ACTIVITY: Transcribe all the entries word for word, omitting any pictures they contain.

▼

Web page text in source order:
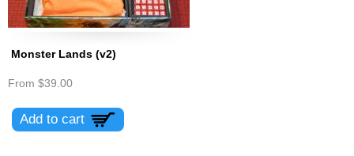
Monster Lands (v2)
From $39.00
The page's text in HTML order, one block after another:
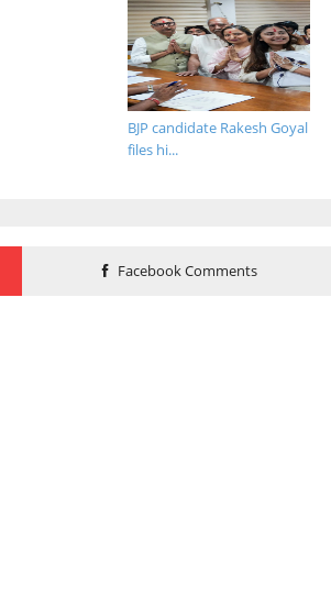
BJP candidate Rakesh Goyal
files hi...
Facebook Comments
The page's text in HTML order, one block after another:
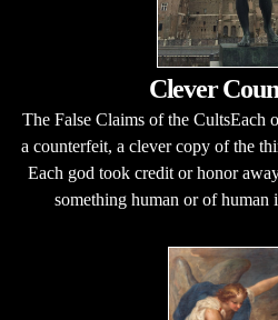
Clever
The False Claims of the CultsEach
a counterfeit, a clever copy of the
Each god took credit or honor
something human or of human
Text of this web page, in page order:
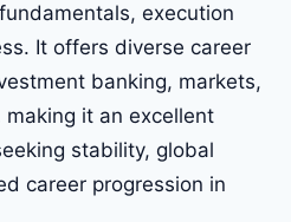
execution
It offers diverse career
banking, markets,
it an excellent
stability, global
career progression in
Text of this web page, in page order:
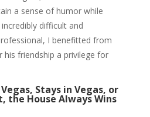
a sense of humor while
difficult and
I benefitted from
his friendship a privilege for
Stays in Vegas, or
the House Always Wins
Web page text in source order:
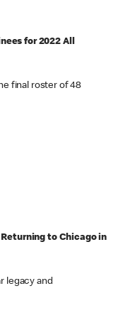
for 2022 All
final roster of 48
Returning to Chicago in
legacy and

▲

PROBLEM SOLUTION:
Web page text in source order:
Monster Lands (v2)
From $39.00
The page's text in HTML order, one block after another:
BJP candidate Rakesh Goyal
files hi...
Facebook Comments
The page's text in HTML order, one block after another:
Clever
The False Claims of the CultsEach
a counterfeit, a clever copy of the
Each god took credit or honor
something human or of human
Text of this web page, in page order:
execution
It offers diverse career
banking, markets,
it an excellent
stability, global
career progression in
Text of this web page, in page order:
a sense of humor while
difficult and
I benefitted from
his friendship a privilege for
Stays in Vegas, or
the House Always Wins
Web page text in source order:
for 2022 All
final roster of 48
Returning to Chicago in
legacy and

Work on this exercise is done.